Following protests in Baltimore—some of which have turned violent—the city’s major league baseball team is making some fairly unprecedented decisions.
First, tonight’s home game—a relatively trivial, early-season matchup against the Chicago White Sox—was postponed until 2:05pm local time tomorrow (April 29). The unprecedented part: the game will be closed to the public.
And the Orioles’ next series, a three-game homestand against the Rays, will be moved to Tampa, Florida, where the Rays play, but the Orioles will technically remain the home team. That’s not much of a home field advantage.
Ostensibly this is all being done in the name of fan safety.

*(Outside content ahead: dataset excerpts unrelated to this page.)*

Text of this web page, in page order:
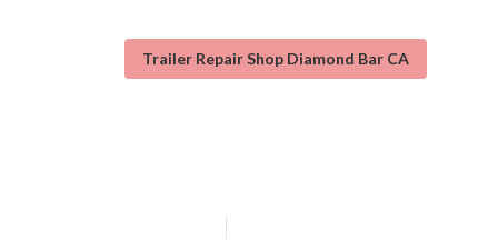
Trailer Repair Shop Diamond Bar CA
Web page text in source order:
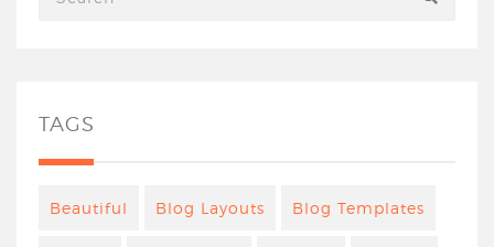
TAGS
Beautiful Blog Layouts Blog Templates
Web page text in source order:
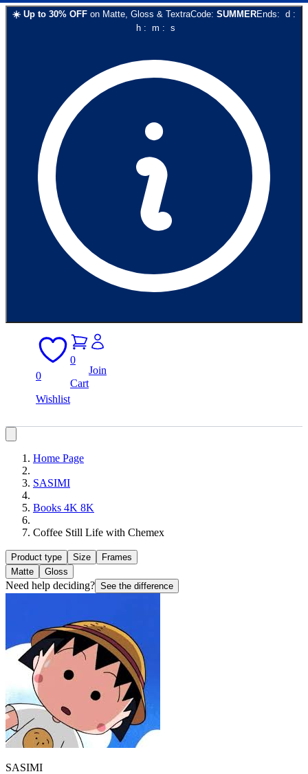
☀️ Up to 30% OFF on Matte, Gloss & TextraCode: SUMMEREnds: d :
h: m : s
0
Wishlist
0
Cart
Join
Home Page
SASIMI
Books 4K 8K
Coffee Still Life with Chemex
Product type Size
Frames
Matte
Gloss
Need help deciding? See the difference
SASIMI
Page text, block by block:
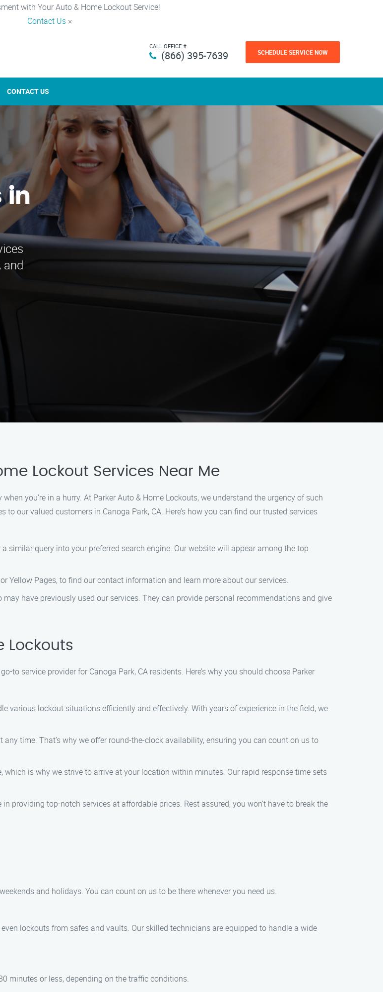
with Your Auto & Home Lockout Service!
Contact Us ×
CALL OFFICE #
(866) 395-7639 SCHEDULE SERVICE NOW
CONTACT US
in
and
Lockout Services Near Me
you’re in a hurry. At Parker Auto & Home Lockouts, we understand the urgency of such
our valued customers in Canoga Park, CA. Here’s how you can find our trusted services
similar query into your preferred search engine. Our website will appear among the top
Yellow Pages, to find our contact information and learn more about our services.
have previously used our services. They can provide personal recommendations and give
Lockouts
to service provider for Canoga Park, CA residents. Here’s why you should choose Parker
various lockout situations efficiently and effectively. With years of experience in the field, we
time. That’s why we offer round-the-clock availability, ensuring you can count on us to
which is why we strive to arrive at your location within minutes. Our rapid response time sets
providing top-notch services at affordable prices. Rest assured, you won’t have to break the
and holidays. You can count on us to be there whenever you need us.
lockouts from safes and vaults. Our skilled technicians are equipped to handle a wide
minutes or less, depending on the traffic conditions.
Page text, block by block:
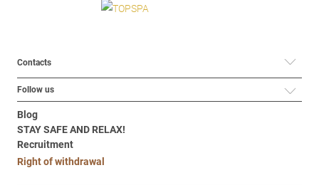
Contacts
Follow us
Blog
STAY SAFE AND RELAX!
Recruitment
Right of withdrawal
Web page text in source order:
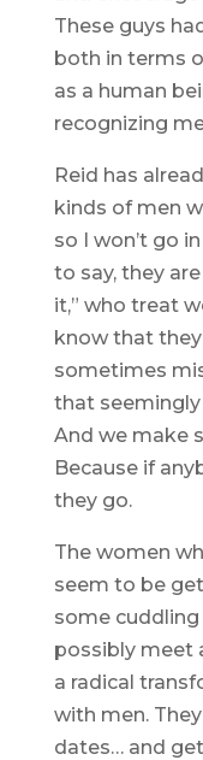
These guys
both in terms
as a human
recognizing
Reid has
kinds of men
so I won’t go
to say, they
it,” who treat
know that
sometimes
that seemingly
And we make
Because if
they go.
The women
seem to be
some
possibly meet
a radical
with men.
dates… and
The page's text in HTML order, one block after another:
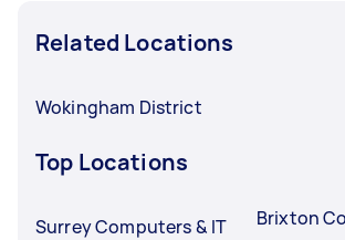
Related Locations
Wokingham District
Top Locations
Surrey Computers & IT
Brixton
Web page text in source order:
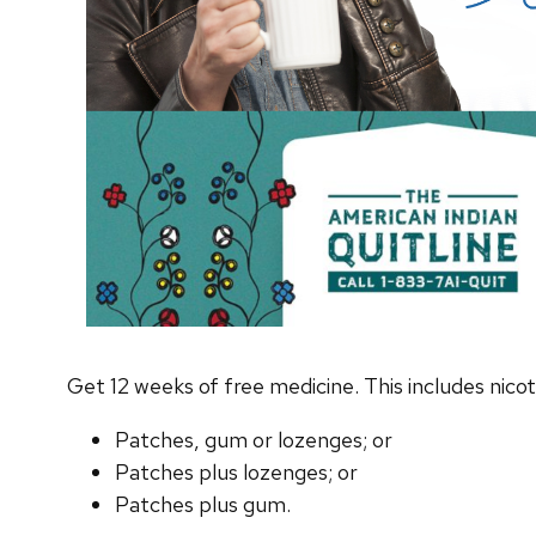
Get 12 weeks of free medicine. This includes
Patches, gum or lozenges; or
Patches plus lozenges; or
Patches plus gum.
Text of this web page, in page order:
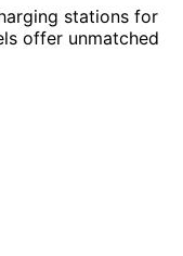
stations for
offer unmatched
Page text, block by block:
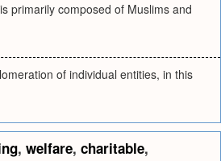
primarily composed of Muslims and
of individual entities, in this
, welfare, charitable,
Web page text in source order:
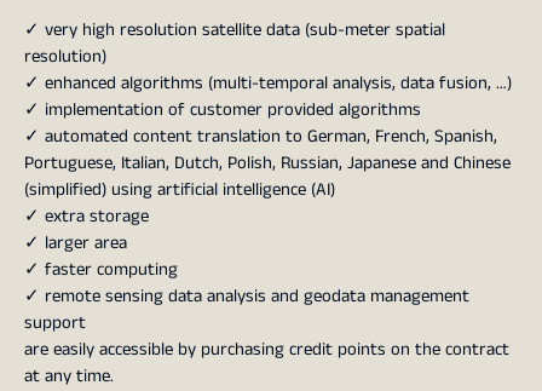
✓ very high resolution satellite data (sub-meter spatial
resolution)
✓ enhanced algorithms (multi-temporal analysis, data fusion, …)
✓ implementation of customer provided algorithms
✓ automated content translation to German, French, Spanish,
Portuguese, Italian, Dutch, Polish, Russian, Japanese and Chinese
(simplified) using artificial intelligence (AI)
✓ extra storage
✓ larger area
✓ faster computing
✓ remote sensing data analysis and geodata management
support
are easily accessible by purchasing credit points on the contract
at any time.

Last week, thousands of Baltimoreans began peacefully protesting the death of Freddie Gray, who was killed while in police custody on April 19. But a segment of the protests turned into riots, as police officers were attacked and buildings were burned. The violence eventually made its way to Camden Yards in downtown Baltimore, where the Orioles play:
This has apparently caused the Orioles and MLB to decide that the next game be played in front of an empty stadium. It’s happened a few times at other professional sporting events, for a variety of reasons—mostly in soccer—but it’s quite an unusual for a major American sporting event to bar fans from entry, and Quartz has found no other instance of it happening in Major League Baseball.
Yesterday, Orioles chief operating officer John Angelos penned a thoughtful defense of the protests, instead calling attention to the systemic problems that caused them. But social underpinnings notwithstanding, the Orioles have deemed it unsafe for fans to attend a game at Camden Yards. The White Sox matchup will be televised. It’ll make for a weird image on your TV set, though.
After tomorrow’s unusual home game and the series against the Rays in Tampa, the Orioles are scheduled to play in Baltimore next on May 11.